__Assigned task__
Your reply must contain exactly the lines running from the one with "News & Insights" to the last line of the entries below, both included, and no other lines.

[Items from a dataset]
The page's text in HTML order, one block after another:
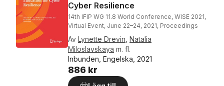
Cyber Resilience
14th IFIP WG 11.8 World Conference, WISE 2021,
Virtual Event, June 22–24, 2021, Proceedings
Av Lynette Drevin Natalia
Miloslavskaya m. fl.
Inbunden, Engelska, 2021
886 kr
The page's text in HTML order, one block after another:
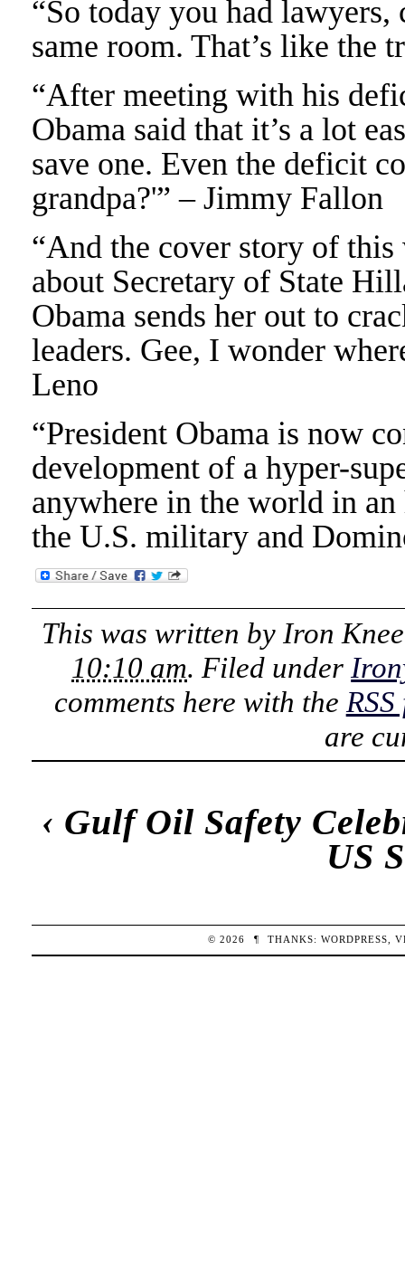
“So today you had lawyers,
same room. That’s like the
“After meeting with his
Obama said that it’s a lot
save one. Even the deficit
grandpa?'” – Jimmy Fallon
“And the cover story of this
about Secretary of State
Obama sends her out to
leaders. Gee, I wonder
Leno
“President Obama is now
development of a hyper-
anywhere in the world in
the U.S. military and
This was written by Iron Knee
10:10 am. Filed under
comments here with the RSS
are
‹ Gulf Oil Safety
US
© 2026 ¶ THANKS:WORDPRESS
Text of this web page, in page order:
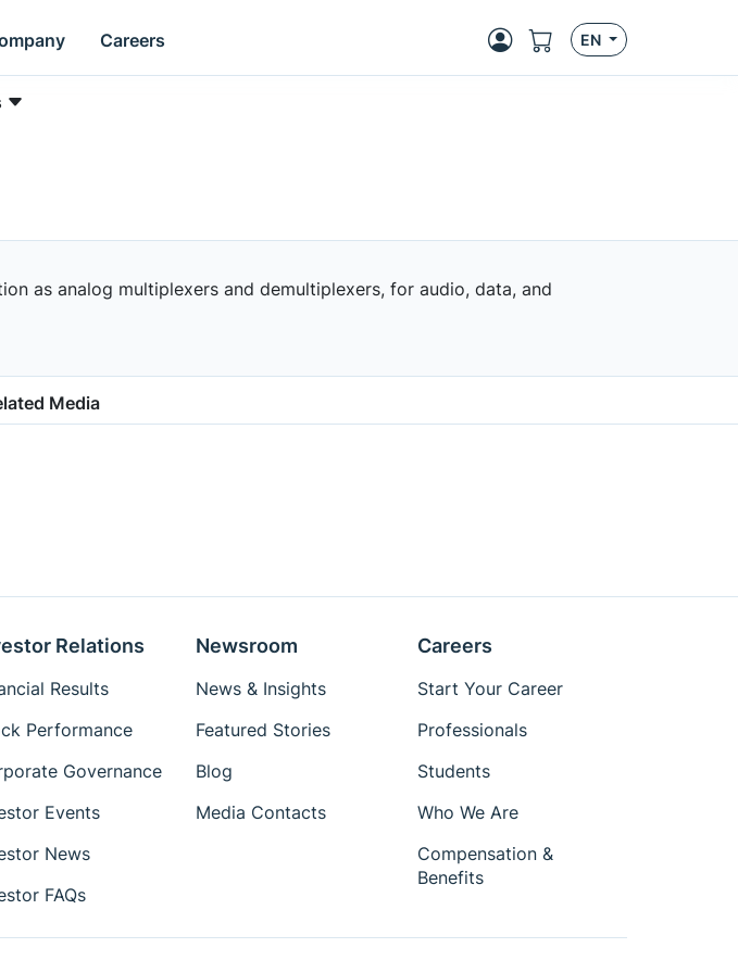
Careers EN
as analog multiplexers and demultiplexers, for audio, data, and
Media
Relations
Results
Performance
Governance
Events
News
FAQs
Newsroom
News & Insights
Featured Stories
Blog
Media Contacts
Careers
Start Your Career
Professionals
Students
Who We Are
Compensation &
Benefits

__Response area__
News & Insights
Featured Stories
Blog
Media Contacts
Careers
Start Your Career
Professionals
Students
Who We Are
Compensation &
Benefits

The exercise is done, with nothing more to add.